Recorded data

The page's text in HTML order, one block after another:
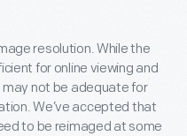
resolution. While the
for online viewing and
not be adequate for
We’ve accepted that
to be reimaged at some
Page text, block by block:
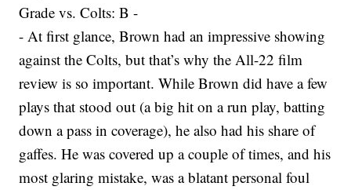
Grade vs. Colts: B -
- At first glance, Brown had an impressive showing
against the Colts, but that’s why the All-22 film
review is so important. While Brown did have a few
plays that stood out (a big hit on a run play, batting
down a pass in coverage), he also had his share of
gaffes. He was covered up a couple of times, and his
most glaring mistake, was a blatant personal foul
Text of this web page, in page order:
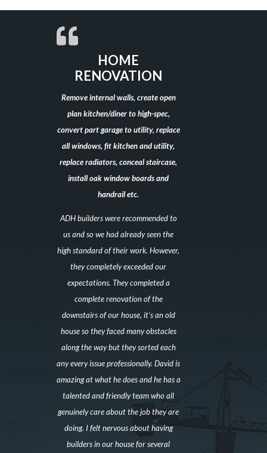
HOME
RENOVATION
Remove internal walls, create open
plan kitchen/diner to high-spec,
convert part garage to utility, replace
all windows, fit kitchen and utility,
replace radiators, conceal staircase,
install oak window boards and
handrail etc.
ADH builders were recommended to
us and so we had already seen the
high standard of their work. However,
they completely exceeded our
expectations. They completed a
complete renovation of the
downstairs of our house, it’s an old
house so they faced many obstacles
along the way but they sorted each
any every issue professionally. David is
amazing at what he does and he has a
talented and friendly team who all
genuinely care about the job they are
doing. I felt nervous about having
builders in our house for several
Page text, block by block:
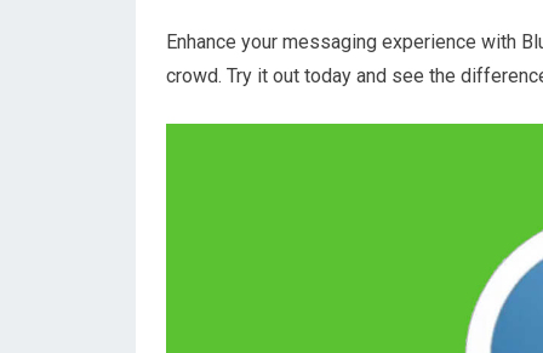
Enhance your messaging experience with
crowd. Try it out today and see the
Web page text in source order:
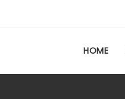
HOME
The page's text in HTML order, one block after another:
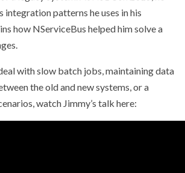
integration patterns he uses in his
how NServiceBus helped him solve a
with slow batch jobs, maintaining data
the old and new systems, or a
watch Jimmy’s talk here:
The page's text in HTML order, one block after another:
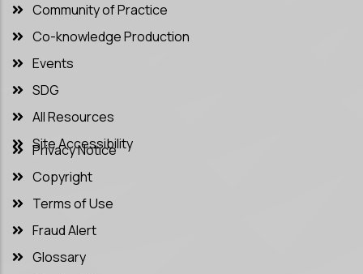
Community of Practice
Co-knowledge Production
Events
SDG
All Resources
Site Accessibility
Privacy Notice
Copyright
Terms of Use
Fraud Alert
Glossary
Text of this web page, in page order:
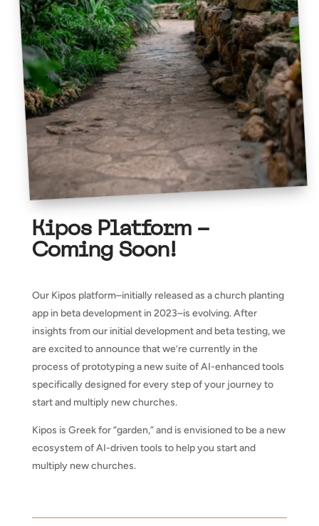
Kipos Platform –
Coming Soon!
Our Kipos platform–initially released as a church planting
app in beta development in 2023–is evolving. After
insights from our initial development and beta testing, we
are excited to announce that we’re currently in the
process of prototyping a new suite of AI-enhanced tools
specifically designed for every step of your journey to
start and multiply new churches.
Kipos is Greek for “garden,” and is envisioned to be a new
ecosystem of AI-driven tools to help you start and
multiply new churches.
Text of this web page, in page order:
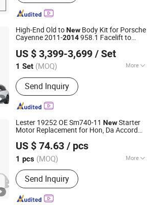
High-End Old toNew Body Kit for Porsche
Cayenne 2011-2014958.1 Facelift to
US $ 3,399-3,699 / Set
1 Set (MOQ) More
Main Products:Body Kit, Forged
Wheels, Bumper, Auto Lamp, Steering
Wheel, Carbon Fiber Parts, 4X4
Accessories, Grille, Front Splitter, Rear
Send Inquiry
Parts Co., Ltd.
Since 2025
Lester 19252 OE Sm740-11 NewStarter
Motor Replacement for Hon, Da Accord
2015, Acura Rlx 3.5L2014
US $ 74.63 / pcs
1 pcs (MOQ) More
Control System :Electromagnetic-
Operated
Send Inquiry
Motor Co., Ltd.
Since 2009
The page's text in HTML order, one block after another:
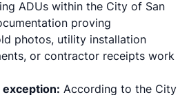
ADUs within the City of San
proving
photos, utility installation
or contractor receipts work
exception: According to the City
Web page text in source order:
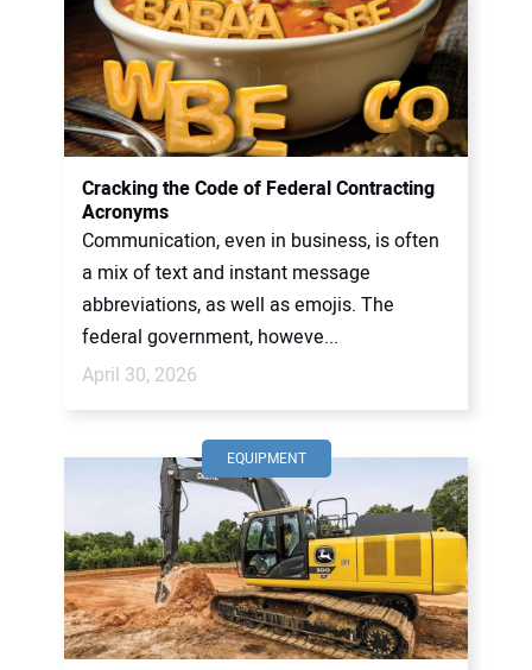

**Goal of the exercise:**
Write the data above out again exactly, every line of it, and exclude the pictures.

**Solution:**
The page's text in HTML order, one block after another:
resolution. While the
for online viewing and
not be adequate for
We’ve accepted that
to be reimaged at some
Page text, block by block:
Grade vs. Colts: B -
- At first glance, Brown had an impressive showing
against the Colts, but that’s why the All-22 film
review is so important. While Brown did have a few
plays that stood out (a big hit on a run play, batting
down a pass in coverage), he also had his share of
gaffes. He was covered up a couple of times, and his
most glaring mistake, was a blatant personal foul
Text of this web page, in page order:
HOME
RENOVATION
Remove internal walls, create open
plan kitchen/diner to high-spec,
convert part garage to utility, replace
all windows, fit kitchen and utility,
replace radiators, conceal staircase,
install oak window boards and
handrail etc.
ADH builders were recommended to
us and so we had already seen the
high standard of their work. However,
they completely exceeded our
expectations. They completed a
complete renovation of the
downstairs of our house, it’s an old
house so they faced many obstacles
along the way but they sorted each
any every issue professionally. David is
amazing at what he does and he has a
talented and friendly team who all
genuinely care about the job they are
doing. I felt nervous about having
builders in our house for several
Page text, block by block:
Enhance your messaging experience with
crowd. Try it out today and see the
Web page text in source order:
HOME
The page's text in HTML order, one block after another:
integration patterns he uses in his
how NServiceBus helped him solve a
with slow batch jobs, maintaining data
the old and new systems, or a
watch Jimmy’s talk here:
The page's text in HTML order, one block after another:
Community of Practice
Co-knowledge Production
Events
SDG
All Resources
Site Accessibility
Privacy Notice
Copyright
Terms of Use
Fraud Alert
Glossary
Text of this web page, in page order:
Kipos Platform –
Coming Soon!
Our Kipos platform–initially released as a church planting
app in beta development in 2023–is evolving. After
insights from our initial development and beta testing, we
are excited to announce that we’re currently in the
process of prototyping a new suite of AI-enhanced tools
specifically designed for every step of your journey to
start and multiply new churches.
Kipos is Greek for “garden,” and is envisioned to be a new
ecosystem of AI-driven tools to help you start and
multiply new churches.
Text of this web page, in page order:
High-End Old toNew Body Kit for Porsche
Cayenne 2011-2014958.1 Facelift to
US $ 3,399-3,699 / Set
1 Set (MOQ) More
Main Products:Body Kit, Forged
Wheels, Bumper, Auto Lamp, Steering
Wheel, Carbon Fiber Parts, 4X4
Accessories, Grille, Front Splitter, Rear
Send Inquiry
Parts Co., Ltd.
Since 2025
Lester 19252 OE Sm740-11 NewStarter
Motor Replacement for Hon, Da Accord
2015, Acura Rlx 3.5L2014
US $ 74.63 / pcs
1 pcs (MOQ) More
Control System :Electromagnetic-
Operated
Send Inquiry
Motor Co., Ltd.
Since 2009
The page's text in HTML order, one block after another:
ADUs within the City of San
proving
photos, utility installation
or contractor receipts work
exception: According to the City
Web page text in source order:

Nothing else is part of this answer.